• TASK TO COMPLETE
Which lines of the records contain the word "overdrying"? Show each of them.

• Recorded data

*** Block opens ***

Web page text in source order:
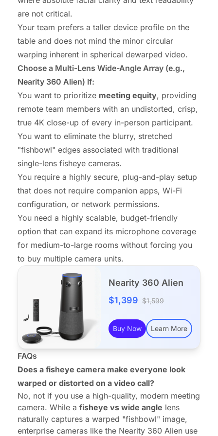
are not critical.
Your team prefers a taller device profile on the
table and does not mind the minor circular
warping inherent in spherical dewarped video.
Choose a Multi-Lens Wide-Angle Array (e.g.,
Nearity 360 Alien) If:
You want to prioritize meeting equity, providing
remote team members with an undistorted, crisp,
true 4K close-up of every in-person participant.
You want to eliminate the blurry, stretched
"fishbowl" edges associated with traditional
single-lens fisheye cameras.
You require a highly secure, plug-and-play setup
that does not require companion apps, Wi-Fi
configuration, or network permissions.
You need a highly scalable, budget-friendly
option that can expand its microphone coverage
for medium-to-large rooms without forcing you
to buy multiple camera units.
Nearity 360 Alien
$1,399 $1,599
Buy Now Learn More
FAQs
Does a fisheye camera make everyone look
warped or distorted on a video call?
No, not if you use a high-quality, modern meeting
camera. While a fisheye vs wide angle lens
naturally captures a warped "fishbowl" image,
enterprise cameras like the Nearity 360 Alien use
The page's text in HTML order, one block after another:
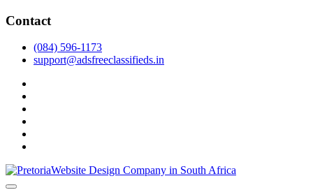
Skip
content
Contact
(084) 596-1173
support@adsfreeclassifieds.in
As a leading website design company in Pretoria, we craft bespoke
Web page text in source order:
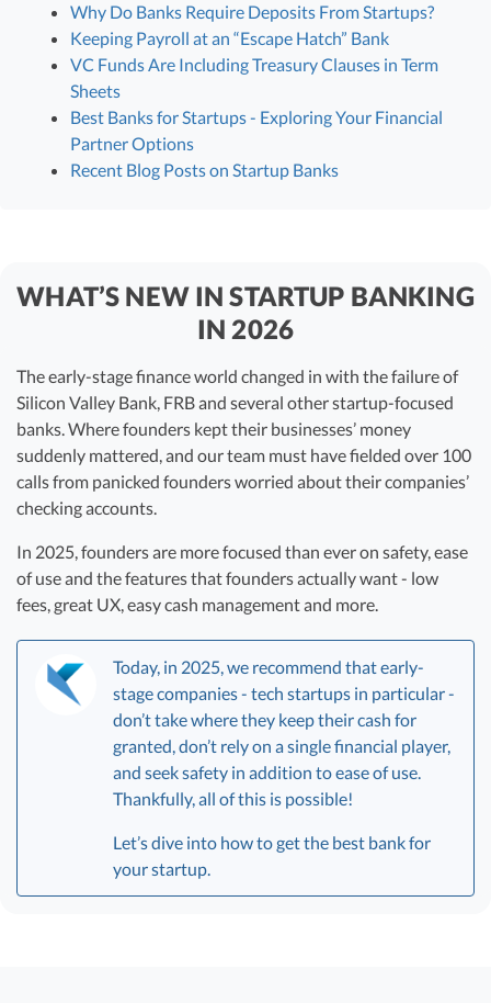
Why Do Banks Require Deposits From Startups?
Keeping Payroll at an “Escape Hatch” Bank
VC Funds Are Including Treasury Clauses in Term
Sheets
Best Banks for Startups - Exploring Your Financial
Partner Options
Recent Blog Posts on Startup Banks
WHAT’S NEW IN STARTUP BANKING
IN 2026
The early-stage finance world changed in with the failure of
Silicon Valley Bank, FRB and several other startup-focused
banks. Where founders kept their businesses’ money
suddenly mattered, and our team must have fielded over 100
calls from panicked founders worried about their companies’
checking accounts.
In 2025, founders are more focused than ever on safety, ease
of use and the features that founders actually want - low
fees, great UX, easy cash management and more.
Today, in 2025, we recommend that early-
stage companies - tech startups in particular -
don’t take where they keep their cash for
granted, don’t rely on a single financial player,
and seek safety in addition to ease of use.
Thankfully, all of this is possible!
Let’s dive into how to get the best bank for
your startup.
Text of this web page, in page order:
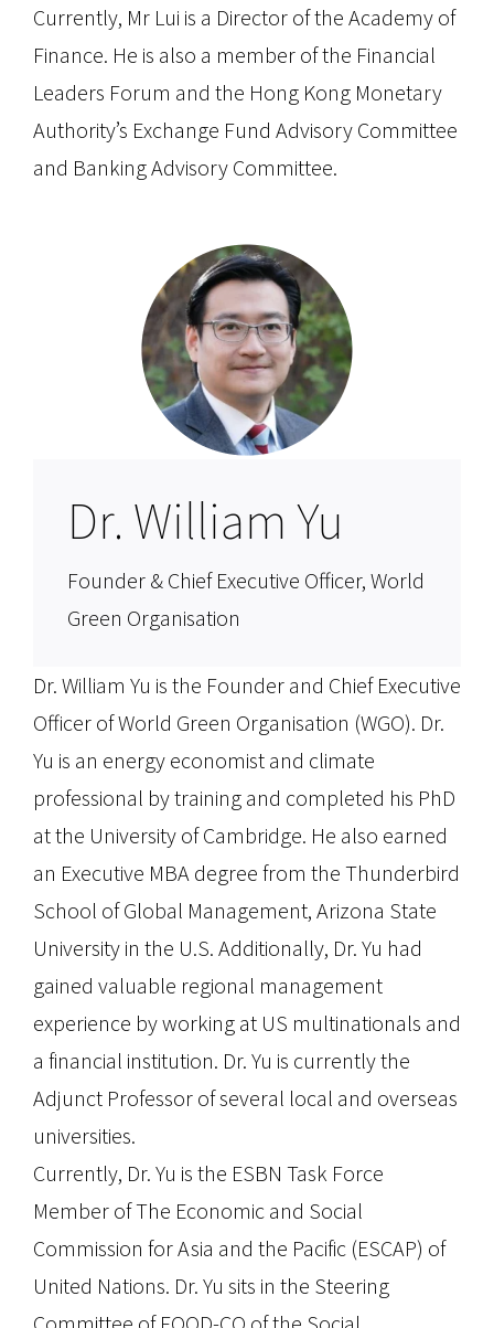
Currently, Mr Lui is a Director of the Academy of
Finance. He is also a member of the Financial
Leaders Forum and the Hong Kong Monetary
Authority’s Exchange Fund Advisory Committee
and Banking Advisory Committee.
Dr. William Yu
Founder & Chief Executive Officer, World
Green Organisation
Dr. William Yu is the Founder and Chief Executive
Officer of World Green Organisation (WGO). Dr.
Yu is an energy economist and climate
professional by training and completed his PhD
at the University of Cambridge. He also earned
an Executive MBA degree from the Thunderbird
School of Global Management, Arizona State
University in the U.S. Additionally, Dr. Yu had
gained valuable regional management
experience by working at US multinationals and
a financial institution. Dr. Yu is currently the
Adjunct Professor of several local and overseas
universities.
Currently, Dr. Yu is the ESBN Task Force
Member of The Economic and Social
Commission for Asia and the Pacific (ESCAP) of
United Nations. Dr. Yu sits in the Steering
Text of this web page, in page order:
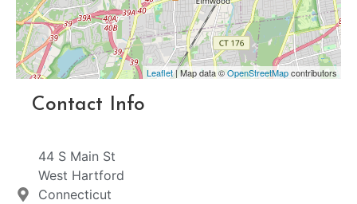
Leaflet| Map data ©OpenStreetMapcontributors
Contact Info
44 S Main St
West Hartford
Connecticut
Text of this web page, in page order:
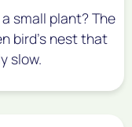
small plant? The
bird's nest that
slow.
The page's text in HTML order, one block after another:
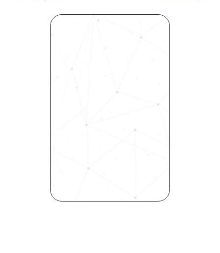
Revolutionize Your Hiring
Precision
Request a demo today and
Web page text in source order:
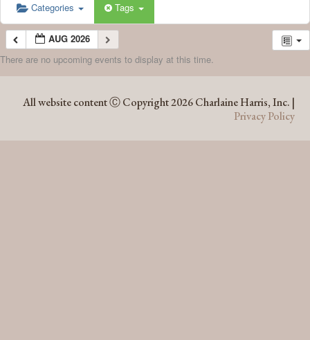
Categories Tags
AUG 2026
There are no upcoming events to display at this time.
All website content Ⓒ Copyright 2026 Charlaine Harris, Inc. |
Privacy Policy
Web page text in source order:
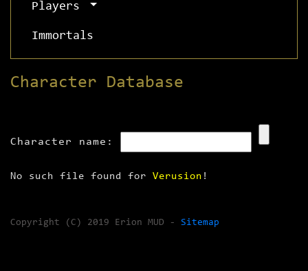
Players
Immortals
Character Database
Character name:
No such file found for Verusion !
Copyright (C) 2019 Erion MUD - Sitemap
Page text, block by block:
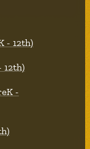
- 12th)
12th)
-
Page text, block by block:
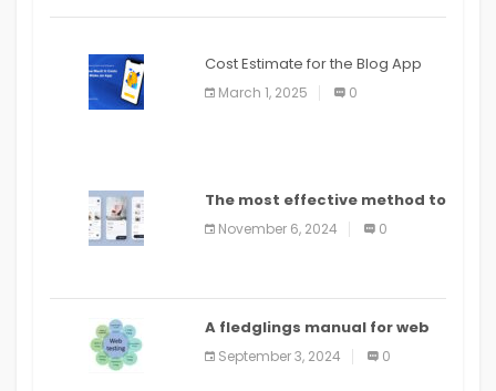
Cost Estimate for the Blog App
March 1, 2025 0
The most effective method to
distribute an application on
PlayStore: A bit by bit guide
November 6, 2024 0
A fledglings manual for web
application improvement
(2024)
September 3, 2024 0
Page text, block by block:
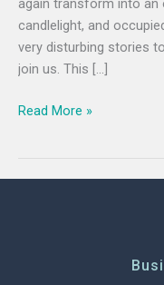
again transform into an
candlelight, and
very disturbing stories
join us. This […]
Read More »
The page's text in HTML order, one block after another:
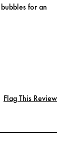
for an
Flag This Review
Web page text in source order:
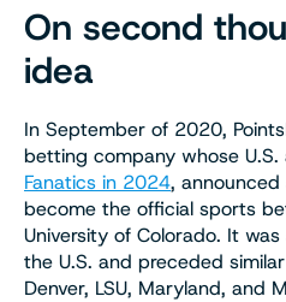
On second
idea
In September of 2020,
betting company whose U.S.
Fanatics in 2024,
become the official sports
University of Colorado. It
the U.S. and preceded
Denver, LSU, Maryland, and
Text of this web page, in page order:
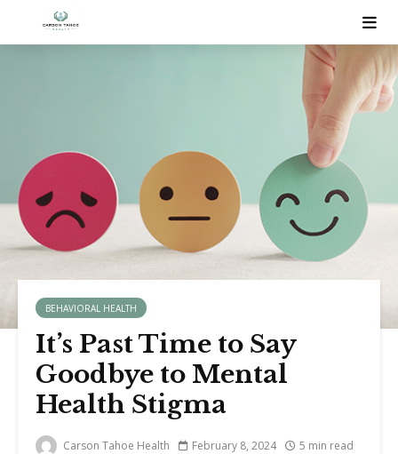
BEHAVIORAL HEALTH
It’s Past Time to Say
Goodbye to Mental
Health Stigma
Carson Tahoe Health February 8, 2024 5 min read
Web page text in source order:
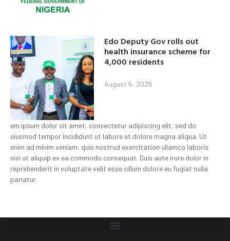
Edo Deputy Gov rolls out
health insurance scheme for
4,000 residents
August 6, 2026
em ipsum dolor sit amet, consectetur adipiscing elit, sed do
eiusmod tempor incididunt ut labore et dolore magna aliqua. Ut
enim ad minim veniam, quis nostrud exercitation ullamco laboris
nisi ut aliquip ex ea commodo consequat. Duis aute irure dolor in
reprehenderit in voluptate velit esse cillum dolore eu fugiat nulla
pariatur.
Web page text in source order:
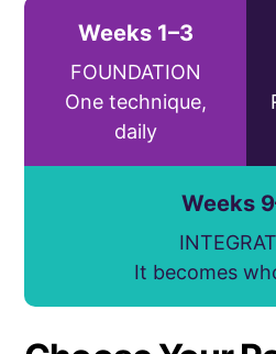
Weeks 1–3
FOUNDATION
One technique,
daily
Weeks
It becomes
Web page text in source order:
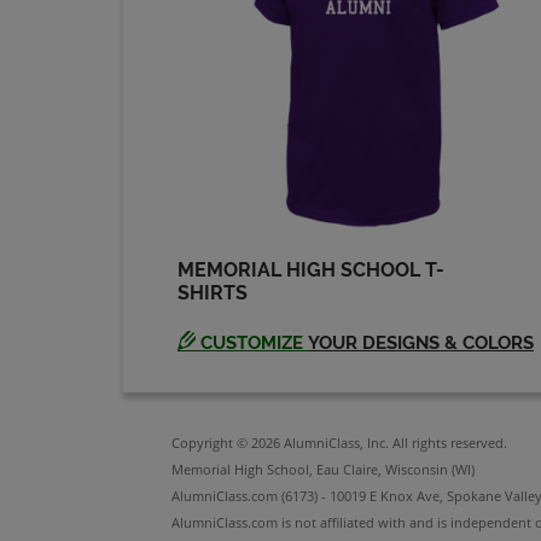
Deborah Moen '78
Edward Steven '79
Send a Message
Janet Strasburg '80
MEMORIAL HIGH SCHOOL T-
SHIRTS
CUSTOMIZE YOUR DESIGNS & COLORS
Copyright © 2026 AlumniClass, Inc. All rights reserved.
Memorial High School, Eau Claire, Wisconsin (WI)
AlumniClass.com (6173) - 10019 E Knox Ave, Spokane
AlumniClass.com is not affiliated with and is
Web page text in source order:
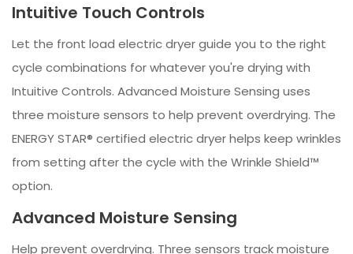
Intuitive Touch Controls
Let the front load electric dryer guide you to the right
cycle combinations for whatever you're drying with
Intuitive Controls. Advanced Moisture Sensing uses
three moisture sensors to help prevent overdrying. The
ENERGY STAR® certified electric dryer helps keep wrinkles
from setting after the cycle with the Wrinkle Shield™
option.
Advanced Moisture Sensing
Help prevent overdrying. Three sensors track moisture
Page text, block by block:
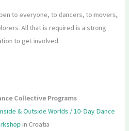
to everyone, to dancers, to movers,
All that is required is a strong
to get involved.
Collective Programs
& Outside Worlds / 10-Day Dance
in Croatia
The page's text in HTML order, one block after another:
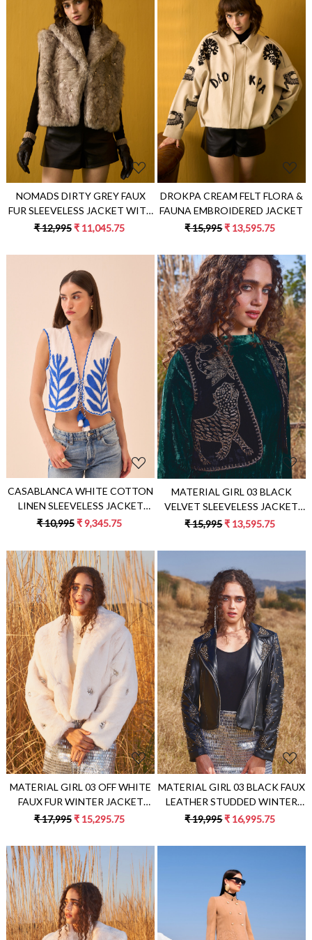
Loading...
NOMADS DIRTY GREY FAUX
FUR SLEEVELESS JACKET WITH
SCATTERED METAL DOMES
₹ 12,995 ₹ 11,045.75
Loading...
DROKPA CREAM FELT FLORA &
FAUNA EMBROIDERED JACKET
₹ 15,995₹ 13,595.75
Loading...
CASABLANCA WHITE COTTON
LINEN SLEEVELESS JACKET
WITH BLUE COLOUR APPLIQUE
₹ 10,995 ₹ 9,345.75
Loading...
MATERIAL GIRL 03 BLACK
VELVET SLEEVELESS JACKET
WITH ZARI AND DABKA PITTA
₹ 15,995₹ 13,595.75
Loading...
MATERIAL GIRL 03 OFF WHITE
FAUX FUR WINTER JACKET
EMBELLISHED WITH RHINE
₹ 17,995 ₹ 15,295.75
Loading...
MATERIAL GIRL 03 BLACK FAUX
LEATHER STUDDED WINTER
JACKET
₹ 19,995₹ 16,995.75

*** Block closes ***

• SOLUTION FOR THIS PROBLEM
three moisture sensors to help prevent overdrying. The
Help prevent overdrying. Three sensors track moisture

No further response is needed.